Oak leaves (Quercus virginiana) and crickets (Gryllodes sigillatus) were oven dried at 50°C for ≥ 24 hours, and used as detritus resources to support microorganisms that are the food sources of larvae. Natural containers typically contain a mix of leaf and insect detritus (Yee et al. 2007). Cylindrical, white plastic 500mL containers were prepared 4 days before addition of larvae, each containing: 400mL reverse-osmosis (RO) water, 1.0g dried oak leaves, and 0.05g dried cricket. Prepared containers were housed in an environmental chamber at 24°C with a 14h:10h (light:dark) photoperiod. Eggs from two Aedes albopictus populations were used in separate trials, originating from Tampa, Florida and Tyson Research Center, Eureka, Missouri. Eggs were placed in 15mL vials and submerged in nutrient broth (Difco) solution (0.4g/L RO) water) for 24h in the environmental chamber. All first instar larvae were rinsed with RO water and cohorts of 250 individuals were added to each prepared container (day 0). All containers were maintained at 24°C with a 14h:10 h (light:dark) photoperiod for the duration of the experiment. Leaf and insect detritus were supplemented with 0.50g and 0.025g, respectively, on days 16 and 32 of the experiment.

Cohorts were assigned to one of four mortality treatments: Early, Repeated, Late, or Control. Early mortality cohorts were reduced to 128 individuals (i.e., a 48.8% reduction) on Day 2. Repeated mortality cohorts were reduced to 200 individuals on Day 2, 160 individuals on Day 4, and 128 individuals on Day 6 (20% every 2 days, resulting in the same 48.8% cumulative mortality). Late mortality cohorts were reduced to 128 individuals on Day 8. Control cohorts received no additional mortality. There were 15 replicate containers per treatment. On days when any cohort received additional mortality, larvae in all cohorts were removed from the treatment container, counted, and returned.

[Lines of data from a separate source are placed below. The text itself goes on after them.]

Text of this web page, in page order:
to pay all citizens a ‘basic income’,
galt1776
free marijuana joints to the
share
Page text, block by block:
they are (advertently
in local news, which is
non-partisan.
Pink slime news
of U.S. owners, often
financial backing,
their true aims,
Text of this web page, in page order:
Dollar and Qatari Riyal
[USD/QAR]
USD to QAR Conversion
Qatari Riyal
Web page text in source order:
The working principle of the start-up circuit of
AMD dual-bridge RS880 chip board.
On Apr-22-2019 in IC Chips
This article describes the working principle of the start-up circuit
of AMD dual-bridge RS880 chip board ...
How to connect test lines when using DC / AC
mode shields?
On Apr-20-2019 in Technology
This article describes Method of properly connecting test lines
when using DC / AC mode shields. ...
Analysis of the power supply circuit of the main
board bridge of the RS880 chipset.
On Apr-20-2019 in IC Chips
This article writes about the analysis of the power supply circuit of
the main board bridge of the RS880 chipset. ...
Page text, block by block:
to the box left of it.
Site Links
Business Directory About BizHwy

For Late and Repeated cohorts, any cohorts containing less than the assigned number of individuals for that day were brought up to that assigned number by adding individuals reserved from the initial hatch, and maintained under the same conditions as the Control cohorts. No individuals were added to Control cohorts, or to any cohort after it reached the target of 128 individuals. In this way, our manipulated cohorts followed as closely as possible the mortality schedules we planned and effects of intrinsic mortality (i.e., due to density) are minimized until after the action of our experimental extrinsic mortality.

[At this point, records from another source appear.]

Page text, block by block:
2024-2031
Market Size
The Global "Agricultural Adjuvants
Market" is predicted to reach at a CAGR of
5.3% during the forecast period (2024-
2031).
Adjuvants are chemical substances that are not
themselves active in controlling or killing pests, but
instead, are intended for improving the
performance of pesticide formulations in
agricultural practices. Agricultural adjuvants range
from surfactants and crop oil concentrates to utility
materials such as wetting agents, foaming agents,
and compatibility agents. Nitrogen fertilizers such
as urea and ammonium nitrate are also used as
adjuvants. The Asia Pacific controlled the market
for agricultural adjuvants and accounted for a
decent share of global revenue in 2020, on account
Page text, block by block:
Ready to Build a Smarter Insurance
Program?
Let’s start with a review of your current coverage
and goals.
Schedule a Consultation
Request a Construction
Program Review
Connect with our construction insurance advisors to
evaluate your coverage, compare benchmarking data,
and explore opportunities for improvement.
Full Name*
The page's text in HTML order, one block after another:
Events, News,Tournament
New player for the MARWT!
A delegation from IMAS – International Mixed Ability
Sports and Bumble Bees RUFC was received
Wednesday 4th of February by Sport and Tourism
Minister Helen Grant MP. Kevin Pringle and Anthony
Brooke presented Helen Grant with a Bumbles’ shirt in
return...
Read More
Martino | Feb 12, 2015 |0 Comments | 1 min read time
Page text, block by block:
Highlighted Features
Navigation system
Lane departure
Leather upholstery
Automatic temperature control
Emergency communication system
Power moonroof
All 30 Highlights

Non-traumatic extrinsic mortality was implemented on manipulated cohorts by use of a set of 6 3cm diameter PVC pipe rings (Kesavaraju and Juliano 2009). Rings were numbered 1–6 and connected in a 2×3 grid. Rings were lowered in this formation into a 30cmX15cm shallow pan, containing the larval cohort, isolating individuals in each ring. A random number generator was used to select one of the six rings from which larvae were removed and returned to the larval habitat via pipette. Rings were then removed from the pan and the process repeated until the designated number of survivors was returned to the larval habitat. Remaining individuals were removed via pipette, and water and detritus were returned to the rearing container. This method of removal should reduce density without producing cues from damaged larvae, which can be a cue to the presence of predation (Costanzo et al. 2011).

Pupae were removed daily and placed in 1mL shell vials, labelled with cohort and treatment. At emergence, water was removed from the vial via syringe, and sex and day of emergence recorded. Adults were dried at 50°C, and wing length was determined for females. Livdahl and Sugihara’s (1984) composite index of performance (r′) was calculated for each cohort. The composite index synthesizes data from each experimental cohort on number of females surviving to adulthood, their sizes as predictors of fecundity (using a regression eggs vs. wing length in mm for A. albopictus; Lounibos et al. 2002), and their development times to adulthood as an indication of age at first reproduction. These experimental data are combined in a way analogous to life table calculations to produce an index that estimates per capita population rate of change (i.e., dN/Ndt) for each cohort (Livdahl 1984, Livdahl and Sugihara 1984). This composite index is often used for cohort studies of when it is impractical to follow individual survival and reproduction beyond age at adulthood (Livdahl 1984, Livdahl and Sugihara 1984, Juliano 1998). Previous work has shown that the composite index of performance for mosquitoes (r′) is strongly correlated with actual values of r estimated from full life tables (Chmielewski et al. 2010). Full details on the logic and calculation of r′ are provided by Livdahl and Sugihara (1984). Surviving numbers of adults, mean female wing length, median male and female development times, and the composite index r′, all quantified for the cohorts that constituted the experimental units, were analyzed by factorial mixed model ANOVA, with temporal batches as the random effect.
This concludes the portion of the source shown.